Far more startling than the faith Reuleaux placed in the desmodromic progress of mechanization is the fact that he did not reflect on the shape that dominated every level of his investigation: the cylinder. We have seen that on the abstract level of phoronomy he conceived of relative motion as cylindrical rolling; on the elemental level of kinematic pairs he identified the cylindrical screw and its extremes as irreducible connectors; on the level of mechanical assemblies he developed a grammar of cylinder chains; and on the grand historical scale he began with an Ur-cylinder (the fire drill) and then described mechanical progress as the replacement of contiguous by cylindrical closures. Yet nowhere did Reuleaux look beyond the confines of kinematics and identify other cylindrical structures, such as rolling mills, the pneumatic tube delivery, or the tin can; nor did he ask why this shape, rather than any other, so dominated the machines and, as we will see, the culture of his epoch. This oversight is partly due to the natural myopia of the immersed witness and practitioner, but partly to the effort it takes to see that motions, and the shapes through which they are transmitted, are historically and culturally identifiable phenomena. Our view is traditionally trained on the motor or on the tool, not on shape-dependent transmission. The following chapter will begin to right this oversight by adding historical depth to shapes and motions.

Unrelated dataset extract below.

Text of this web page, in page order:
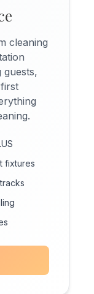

The kinematic epoch that began so neatly in 1800 with the expiration of Watt’s patent for parallel motion came to an end somewhere between the large-scale use of electrical motors, the discovery of radio transmission and X-rays toward the end of the nineteenth century, and the conflagrations of World War I. It was based on the visible, “analog” contact between moving parts and, more particularly, on the taming and conversion of rotation and translation. All of this was possible because with the emergence of the steam engine the kinematic problem of forcing and converting motion could be detached from concerns over the generation of power. The early French theorists of kinematics held out the possibility of devising a meaningful geometry of machine motion that would allow the construction of machines entirely on the drawing board. The experience of British machine builders showed that everywhere in the development of machines empirical factors would trump theoretical insight, in particular when the demands of the market and necessities of exploiting natural resources came into in play. Reuleaux, finally, sought to integrate practical and pedagogical concerns, but he also hoped that a grammar of forcing motion could be constructed that would allow the generation, the “synthesis,” of transmissions, and with it the construction of machines for any purpose whatsoever. The unthought element in this entire development was the cylinder.